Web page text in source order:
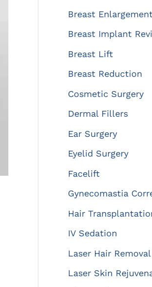
:Breast Enlargement
Breast Implant
Breast Lift
Breast Reduction
Cosmetic Surgery
Dermal Fillers
Ear Surgery
Eyelid Surgery
Facelift
Gynecomastia
Hair
IV Sedation
Laser Hair Removal
Laser Skin
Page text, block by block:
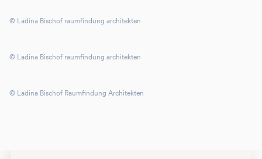
© Ladina Bischof raumfindung architekten
© Ladina Bischof raumfindung architekten
© Ladina Bischof Raumfindung Architekten
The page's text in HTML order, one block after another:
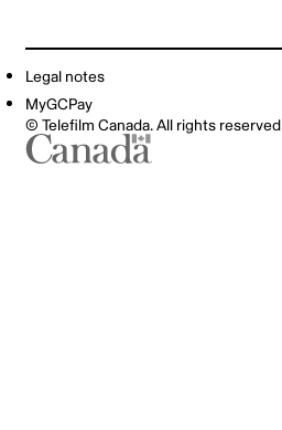
Legal notes
MyGCPay
© Telefilm Canada. All rights reserved
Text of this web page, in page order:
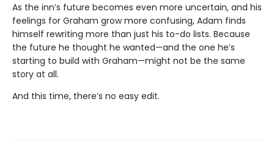
As the inn’s future becomes even more uncertain, and his
feelings for Graham grow more confusing, Adam finds
himself rewriting more than just his to-do lists. Because
the future he thought he wanted—and the one he’s
starting to build with Graham—might not be the same
story at all.
And this time, there’s no easy edit.
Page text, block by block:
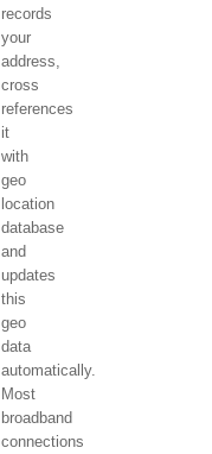
records
your
address,
cross
references
it
with
geo
location
database
and
updates
this
geo
data
automatically.
Most
broadband
connections
§ §
Goal of the exercise: Output the data above exactly; pictures do not belong in the copy.

Result for this exercise:
Web page text in source order:
:Breast Enlargement
Breast Implant
Breast Lift
Breast Reduction
Cosmetic Surgery
Dermal Fillers
Ear Surgery
Eyelid Surgery
Facelift
Gynecomastia
Hair
IV Sedation
Laser Hair Removal
Laser Skin
Page text, block by block:
© Ladina Bischof raumfindung architekten
© Ladina Bischof raumfindung architekten
© Ladina Bischof Raumfindung Architekten
The page's text in HTML order, one block after another:
Legal notes
MyGCPay
© Telefilm Canada. All rights reserved
Text of this web page, in page order:
As the inn’s future becomes even more uncertain, and his
feelings for Graham grow more confusing, Adam finds
himself rewriting more than just his to-do lists. Because
the future he thought he wanted—and the one he’s
starting to build with Graham—might not be the same
story at all.
And this time, there’s no easy edit.
Page text, block by block:
records
your
address,
cross
references
it
with
geo
location
database
and
updates
this
geo
data
automatically.
Most
broadband
connections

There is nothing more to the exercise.